*** Data provided ***
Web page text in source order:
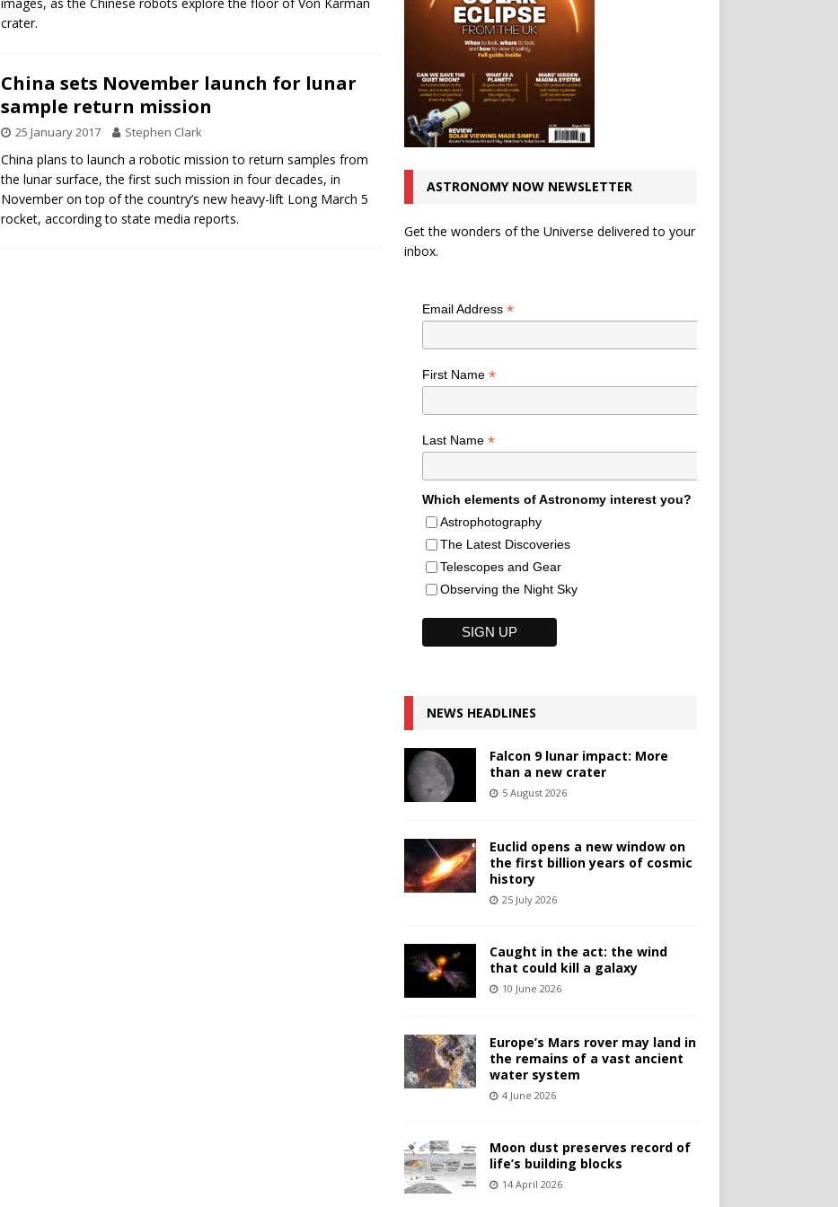
crater.
China sets November launch for lunar
sample return mission
25 January 2017 Stephen Clark
China plans to launch a robotic mission to return samples from
the lunar surface, the first such mission in four decades, in
November on top of the country’s new heavy-lift Long March 5
rocket, according to state media reports.
ASTRONOMY NOW NEWSLETTER
Get the wonders of the Universe delivered to your
inbox.
Email Address *
First Name *
Last Name *
Which elements of Astronomy interest you?
Astrophotography
The Latest Discoveries
Telescopes and Gear
Observing the Night Sky
NEWS HEADLINES
Falcon 9 lunar impact: More
than a new crater
5 August 2026
Euclid opens a new window on
the first billion years of cosmic
history
25 July 2026
Caught in the act: the wind
that could kill a galaxy
10 June 2026
Europe’s Mars rover may land in
the remains of a vast ancient
water system
4 June 2026
Moon dust preserves record of
life’s building blocks
14 April 2026
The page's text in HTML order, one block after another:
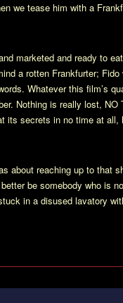
we tease him with a
marketed and ready to
a rotten Frankfurter;
Whatever this film’s
Nothing is really lost,
its secrets in no time at
about reaching up to that
be somebody who is
in a disused lavatory
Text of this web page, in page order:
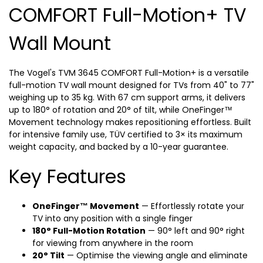
COMFORT Full-Motion+ TV
Wall Mount
The Vogel's TVM 3645 COMFORT Full-Motion+ is a versatile
full-motion TV wall mount designed for TVs from 40" to 77"
weighing up to 35 kg. With 67 cm support arms, it delivers
up to 180° of rotation and 20° of tilt, while OneFinger™
Movement technology makes repositioning effortless. Built
for intensive family use, TÜV certified to 3× its maximum
weight capacity, and backed by a 10-year guarantee.
Key Features
OneFinger™ Movement — Effortlessly rotate your
TV into any position with a single finger
180° Full-Motion Rotation — 90° left and 90° right
for viewing from anywhere in the room
20° Tilt — Optimise the viewing angle and eliminate
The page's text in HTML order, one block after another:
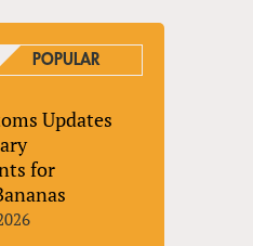
POPULAR
Updates
for
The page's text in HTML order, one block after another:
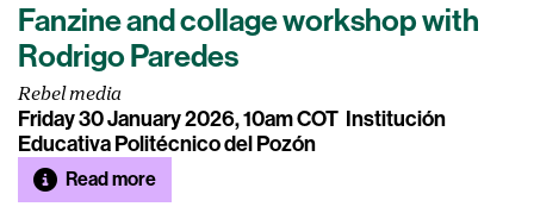
Fanzine and collage workshop with
Rodrigo Paredes
Rebel media
Friday 30 January 2026, 10am COT Institución
Educativa Politécnico del Pozón
Read more
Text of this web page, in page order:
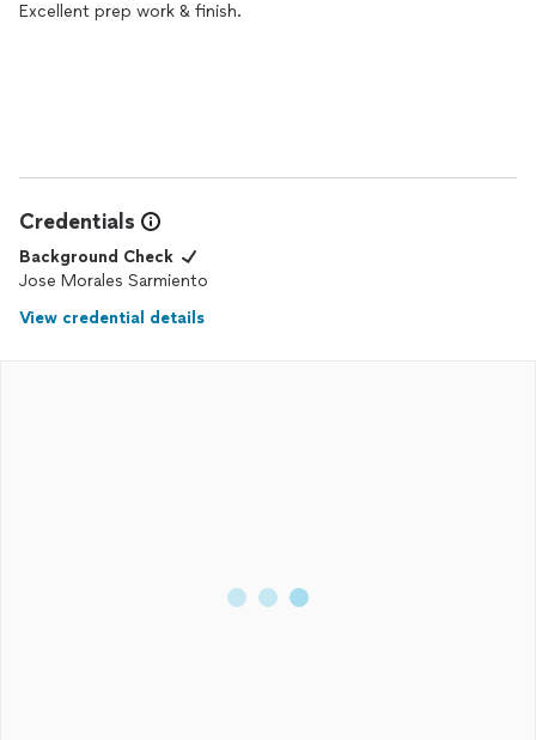
Excellent prep work & finish.
Credentials
Background Check
Jose Morales Sarmiento
View credential details
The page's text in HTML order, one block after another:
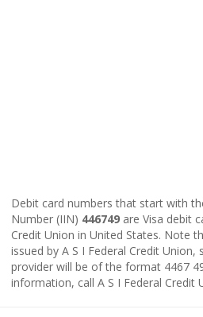
Debit card numbers that start with
Number (IIN) 446749 are Visa debit
Credit Union in United States. Note
issued by A S I Federal Credit Union,
provider will be of the format 4467
information, call A S I Federal Credit
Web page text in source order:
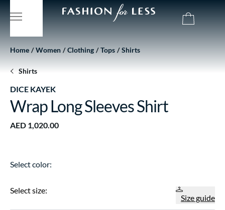
Home Women Clothing Tops Shirts
Shirts
DICE KAYEK
Wrap Long Sleeves Shirt
AED 1,020.00
Select color:
Select size:
Size guide
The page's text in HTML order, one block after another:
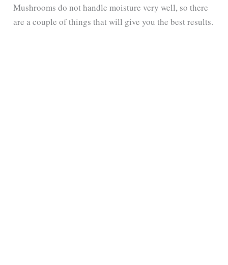
Mushrooms do not handle moisture very well, so there
are a couple of things that will give you the best results.
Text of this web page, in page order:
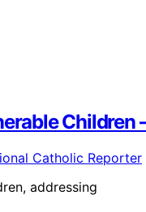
***
**What the task asks:** A word-for-word copy of the listing is the goal; keep every picture out of it.

**Result:**
Web page text in source order:
crater.
China sets November launch for lunar
sample return mission
25 January 2017 Stephen Clark
China plans to launch a robotic mission to return samples from
the lunar surface, the first such mission in four decades, in
November on top of the country’s new heavy-lift Long March 5
rocket, according to state media reports.
ASTRONOMY NOW NEWSLETTER
Get the wonders of the Universe delivered to your
inbox.
Email Address *
First Name *
Last Name *
Which elements of Astronomy interest you?
Astrophotography
The Latest Discoveries
Telescopes and Gear
Observing the Night Sky
NEWS HEADLINES
Falcon 9 lunar impact: More
than a new crater
5 August 2026
Euclid opens a new window on
the first billion years of cosmic
history
25 July 2026
Caught in the act: the wind
that could kill a galaxy
10 June 2026
Europe’s Mars rover may land in
the remains of a vast ancient
water system
4 June 2026
Moon dust preserves record of
life’s building blocks
14 April 2026
The page's text in HTML order, one block after another:
we tease him with a
marketed and ready to
a rotten Frankfurter;
Whatever this film’s
Nothing is really lost,
its secrets in no time at
about reaching up to that
be somebody who is
in a disused lavatory
Text of this web page, in page order:
COMFORT Full-Motion+ TV
Wall Mount
The Vogel's TVM 3645 COMFORT Full-Motion+ is a versatile
full-motion TV wall mount designed for TVs from 40" to 77"
weighing up to 35 kg. With 67 cm support arms, it delivers
up to 180° of rotation and 20° of tilt, while OneFinger™
Movement technology makes repositioning effortless. Built
for intensive family use, TÜV certified to 3× its maximum
weight capacity, and backed by a 10-year guarantee.
Key Features
OneFinger™ Movement — Effortlessly rotate your
TV into any position with a single finger
180° Full-Motion Rotation — 90° left and 90° right
for viewing from anywhere in the room
20° Tilt — Optimise the viewing angle and eliminate
The page's text in HTML order, one block after another:
POPULAR
Updates
for
The page's text in HTML order, one block after another:
Fanzine and collage workshop with
Rodrigo Paredes
Rebel media
Friday 30 January 2026, 10am COT Institución
Educativa Politécnico del Pozón
Read more
Text of this web page, in page order:
Excellent prep work & finish.
Credentials
Background Check
Jose Morales Sarmiento
View credential details
The page's text in HTML order, one block after another:
Debit card numbers that start with
Number (IIN) 446749 are Visa debit
Credit Union in United States. Note
issued by A S I Federal Credit Union,
provider will be of the format 4467
information, call A S I Federal Credit
Web page text in source order:
Home Women Clothing Tops Shirts
Shirts
DICE KAYEK
Wrap Long Sleeves Shirt
AED 1,020.00
Select color:
Select size:
Size guide
The page's text in HTML order, one block after another:
Mushrooms do not handle moisture very well, so there
are a couple of things that will give you the best results.
Text of this web page, in page order:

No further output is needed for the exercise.